I have implemented a http health check and a separate http liveness check for my pod.
For both, I see that Kubernetes works as expected if my pod delays before responding.
However, when they respond immediately with a status 500, Kubernetes treats that as a success response.
This is after the pod is up and running OK - before the checks start returning status 500.
In fact, I see that returning status 500 actually resets the failure count, so it caused my pod to be treated as healthy again.
Question is whether I am doing something wrong?

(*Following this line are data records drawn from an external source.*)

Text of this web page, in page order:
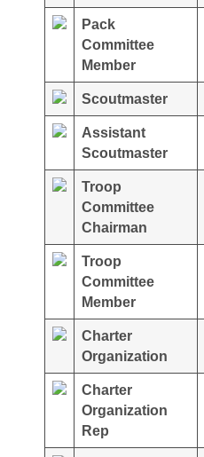
Pack
Committee
Member
Scoutmaster
Assistant
Scoutmaster
Troop
Committee
Chairman
Troop
Committee
Member
Charter
Organization
Charter
Organization
Rep
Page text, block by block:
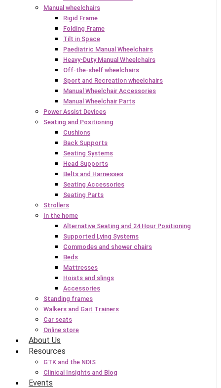
Manual wheelchairs
Rigid Frame
Folding Frame
Tilt in Space
Paediatric Manual Wheelchairs
Heavy-Duty Manual Wheelchairs
Off-the-shelf wheelchairs
Sport and Recreation wheelchairs
Manual Wheelchair Accessories
Manual Wheelchair Parts
Power Assist Devices
Seating and Positioning
Cushions
Back Supports
Seating Systems
Head Supports
Belts and Harnesses
Seating Accessories
Seating Parts
Strollers
In the home
Alternative Seating and 24 Hour Positioning
Supported Lying Systems
Commodes and shower chairs
Beds
Mattresses
Hoists and slings
Accessories
Standing frames
Walkers and Gait Trainers
Car seats
Online store
About Us
Resources
GTK and the NDIS
Clinical Insights and Blog
Events
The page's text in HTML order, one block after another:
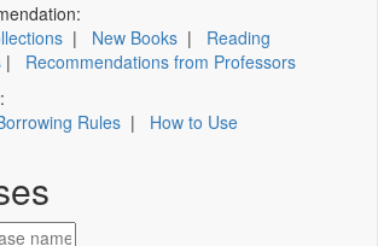
| New Books | Reading
| Recommendations from Professors
Rules | How to Use

How to get Kubernetes to do its stuff when my pod is unhealthy?
$ k version
Client Version: version.Info{Major:"1", Minor:"18", GitVersion:"v1.18.8", GitCommit:"9f2892aab98fe339f3bd70e3c470144299398ace", GitTreeState:"clean", BuildDate:"2020-08-13T16:12:48Z", GoVersion:"go1.13.15", Compiler:"gc", Platform:"darwin/amd64"}
Server Version: version.Info{Major:"1", Minor:"20", GitVersion:"v1.20.1", GitCommit:"c4d752765b3bbac2237bf87cf0b1c2e307844666", GitTreeState:"clean", BuildDate:"2020-12-18T12:00:47Z", GoVersion:"go1.15.5", Compiler:"gc", Platform:"linux/amd64"}
To investigate this problem, I have added test endpoints to my pod so that I can change the behaviour at runtime: pass (200), fail (500), delay fail (wait 15 seconds, then return 500).
And I separated the health and liveness endpoints.
From describe pod:
Liveness: exec [curl http://localhost:30030/livez] delay=10s timeout=1s period=10s #success=1 #failure=5
Readiness: exec [curl http://localhost:30030/healthz] delay=10s timeout=1s period=10s #success=1 #failure=3
I tested the endpoints by exec into the pod and curl the endpoints from there (details below).
Then I cycled both the liveness check and the health check through the 3 modes and monitored the Kubernetes response.
Health Check: expect pod to be restarted after failing health check 5 times in a row.
Liveness Check: describe the service and expect IP address of the pod to be removed from the list of endpoints.
Success case:
bash-4.4$ curl http://localhost:30030/unfailhealth
unfailhealth: REMOVE force all health checks to fail, was failHealth=false, delayFailHealth=false
bash-4.4$ curl http://localhost:30030/healthz -v
* Trying ::1...
* TCP_NODELAY set
* Connected to localhost (::1) port 30030 (#0)
> GET /healthz HTTP/1.1
> Host: localhost:30030
> User-Agent: curl/7.61.1
> Accept: */*
>
< HTTP/1.1 200 OK
< X-Powered-By: Express
< Content-Type: text/html; charset=utf-8
< Content-Length: 3
< ETag: W/"3-CftlTBfMBbEe9TvTWqcB9tVQ6OE"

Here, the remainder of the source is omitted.